Hi every one... I am a first time user of the forum! Unfortunately not a trad guy yet... I was at Chick last year and had the pleasure of meeting some of you. I was one of the 3 from Virginia... I wanted to say thank you for stopping by our camp and I enjoyed talking to those who did... You all got me very interested in trad. If anyone has a Trad bow for sale I will be at the other camp on sunday sometime... just look for the VA tags... I am looking for something to try that wont break the bank.... Any way I look forward to seeing some of you again if your still there! Have a blessed and safe trip...... Rick


----------



## snook24 (Jan 1, 2011)

stick-n-string said:


> Just to give ya'll a report, my buddy james (snook24) shot his first traditional hog at chick today, so they are still out there. He said his hog only ran 5 yards and crashed!

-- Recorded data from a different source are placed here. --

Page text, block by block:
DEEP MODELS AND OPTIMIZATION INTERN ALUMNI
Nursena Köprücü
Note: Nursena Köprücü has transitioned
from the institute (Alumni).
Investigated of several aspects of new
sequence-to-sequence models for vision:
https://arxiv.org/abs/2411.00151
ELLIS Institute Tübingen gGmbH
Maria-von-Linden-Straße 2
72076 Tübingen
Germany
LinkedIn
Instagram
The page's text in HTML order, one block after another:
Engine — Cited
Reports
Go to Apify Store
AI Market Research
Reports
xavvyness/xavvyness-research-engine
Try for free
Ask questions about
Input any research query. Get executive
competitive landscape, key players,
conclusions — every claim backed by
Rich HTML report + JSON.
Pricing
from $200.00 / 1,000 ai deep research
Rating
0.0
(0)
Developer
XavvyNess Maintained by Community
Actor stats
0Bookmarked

I need to get the pic up of the hog! I hope to be able to make it back down...hopefully work will allow it


----------



## hogdgz (Jan 1, 2011)

redarrow said:


> Hi every one... I am a first time user of the forum! Unfortunately not a trad guy yet... I was at Chick last year and had the pleasure of meeting some of you. I was one of the 3 from Virginia... I wanted to say thank you for stopping by our camp and I enjoyed talking to those who did... You all got me very interested in trad. If anyone has a Trad bow for sale I will be at the other camp on sunday sometime... just look for the VA tags... I am looking for something to try that wont break the bank.... Any way I look forward to seeing some of you again if your still there! Have a blessed and safe trip...... Rick



Yep I remember yall, one of you fella's killed a nice buck with a bow last year at Chickasaw, maybe yall will have the same kinda luck this year.


----------



## Barry Duggan (Jan 1, 2011)

stick-n-string said:


> Just to give ya'll a report, my buddy james (snook24) shot his first traditional hog at chick today, so they are still out there. He said his hog only ran 5 yards and crashed!

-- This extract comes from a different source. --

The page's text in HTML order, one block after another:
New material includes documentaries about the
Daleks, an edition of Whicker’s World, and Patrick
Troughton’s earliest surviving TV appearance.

Say it ain't so Jonathan. Say you didn't let Snook snooker you with a pig.


----------



## redarrow (Jan 1, 2011)

hogdgz said:


> Yep I remember yall, one of you fella's killed a nice buck with a bow last year at Chickasaw, maybe yall will have the same kinda luck this year.



Yes sir that was my buddy with the 10 point monster... I hope to be that sucessfull this year.... it looks like you guys will be at the other camp... so if you are still around stop over and see us.... we will get there sunday the 9th and will be there until the 15th... Good luck guys and stay safe!


----------



## stick-n-string (Jan 1, 2011)

Barry Duggan said:


> Say it ain't so Jonathan. Say you didn't let Snook snooker you with a pig.

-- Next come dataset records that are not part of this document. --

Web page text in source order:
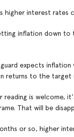
higher interest rates
inflation down
expects inflation
returns to the target
is welcome,
That will be
or so, higher

yeah he did!!! he shoots them i just miss them!
what he didnt tell ya'll is that he missed 1 right at dark the next day


----------



## Barry Duggan (Jan 1, 2011)

stick-n-string said:


> what he didnt tell ya'll is that he missed 1 right at dark the next day



Nope, he didn't tell me about that. You don't reckon he shot it in the shadow, instead of the hog do ya. lol


----------



## SELFBOW (Jan 1, 2011)

Barry Duggan said:


> Nope, he didn't tell me about that. You don't reckon he shot it in the shadow, instead of the hog do ya. lol


----------



## hogdgz (Jan 1, 2011)

Barry Duggan said:


> Nope, he didn't tell me about that. You don't reckon he shot it in the shadow, instead of the hog do ya. lol



LOL!!!!!!!!!!!!!! thats the best excuse I ever heard and even funnier to hear Jonathon tell it.


----------



## Barry Duggan (Jan 2, 2011)

hogdgz said:


> LOL!!!!!!!!!!!!!! thats the best excuse I ever heard and even funnier to hear Jonathon tell it.



I guess one of the reasons I like it so much is it sounds like something I would do. Still don't know if I would tell it, however.


----------



## stick-n-string (Jan 2, 2011)

Barry Duggan said:


> I guess one of the reasons I like it so much is it sounds like something I would do. Still don't know if I would tell it, however.



I aint got no shame!


----------



## snook24 (Jan 2, 2011)

HAHA I have no excuse It was just dark and I missed...No shadow though haha thats a jonathan special excuse lol


----------



## sawtooth (Jan 3, 2011)

hogdgz said:


> Yep I remember yall, one of you fella's killed a nice buck with a bow last year at Chickasaw, maybe yall will have the same kinda luck this year.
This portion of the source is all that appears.